Well this part is definitely off:

System Info:
    BLAS = 1
    SSE3 = 0
    AVX = 0
    AVX2 = 0
    AVX512 = 0
    AVX512_VBMI = 0
    AVX512_VNNI = 0
    FMA = 0
    NEON = 0
    ARM_FMA = 0
    F16C = 0
    FP16_VA = 0
    WASM_SIMD = 0
    VSX = 0

I assume the lack of AVX is a compiler issue. But no idea how to fix that, it seems to be up to date.

Green-Sky commented 1 year ago

OH, tell me more about your build environment/process because it is trying to enable gcc/clang avx2 (-mavx2) on a msvc compiler

Green-Sky commented 1 year ago

If you poke around in your build directoy, you should fine a CMakeCache.txt, inside there you can add /arch:AVX2 to CMAKE_CXX_FLAGS:STRING= and CMAKE_C_FLAGS:STRING=

n00mkrad commented 1 year ago

OH, tell me more about your build environment/process because it is trying to enable gcc/clang avx2 (-mavx2) on a msvc compiler

Windows 10 22H2, VS 2022 with Build Tools installed, CUDA Toolkit 11.8 installed, cmake installed using their setup.

If you poke around in your build directoy, you should fine a CMakeCache.txt, inside there you can add /arch:AVX2 to CMAKE_CXX_FLAGS:STRING= and CMAKE_C_FLAGS:STRING=

That didn't seem to change anything. I ran cmake --build . --config Release again and same result.

Green-Sky commented 1 year ago

very funky, @leejet i will probably make a pr later with improved cmake (by copying from llama.cpp)

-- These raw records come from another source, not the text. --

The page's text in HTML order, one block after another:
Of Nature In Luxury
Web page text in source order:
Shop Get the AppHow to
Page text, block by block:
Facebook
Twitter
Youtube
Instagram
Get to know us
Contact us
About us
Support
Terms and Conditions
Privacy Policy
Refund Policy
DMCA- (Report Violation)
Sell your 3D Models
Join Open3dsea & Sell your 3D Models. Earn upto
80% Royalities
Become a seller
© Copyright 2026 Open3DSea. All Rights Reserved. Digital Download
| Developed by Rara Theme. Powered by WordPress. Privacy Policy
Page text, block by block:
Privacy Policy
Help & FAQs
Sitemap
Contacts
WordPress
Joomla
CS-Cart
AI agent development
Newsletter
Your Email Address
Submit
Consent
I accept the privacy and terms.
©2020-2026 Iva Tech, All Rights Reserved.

leejet commented 1 year ago

very funky, @leejet i will probably make a pr later with improved cmake (by copying from llama.cpp)

The latest GGML code has already fixed this issue. I will rebase my code onto the latest GGML code.

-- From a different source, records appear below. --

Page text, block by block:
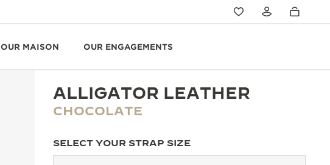
OUR MAISON OUR ENGAGEMENTS
ALLIGATOR LEATHER
CHOCOLATE
SELECT YOUR STRAP SIZE
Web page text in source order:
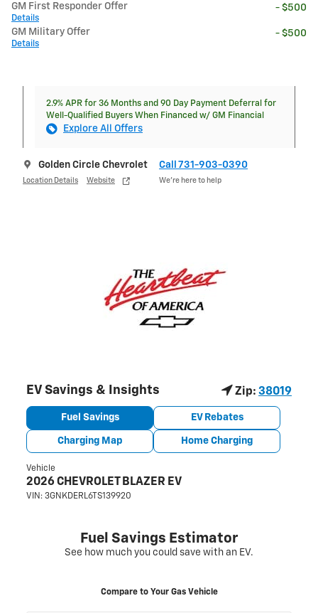
GM First Responder Offer
Details
- $500
GM Military Offer
Details
- $500
2.9% APR for 36 Months and 90 Day Payment Deferral for
Well-Qualified Buyers When Financed w/ GM Financial
Explore All Offers
Golden Circle Chevrolet
Location Details Website
Call 731-903-0390
We’re here to help

leejet commented 1 year ago

Does that imply it failed to enable AVX/AVX2 stuff?

@n00mkrad the issue has been fixed. You can pull the latest code and give it a try. Don't forget to update the submodule as well.

git pull origin master
git submodule update
n00mkrad commented 1 year ago

Works. Still very slow, but I guess that's expected. About 7 sec per step with CuBLAS, 30 sec without.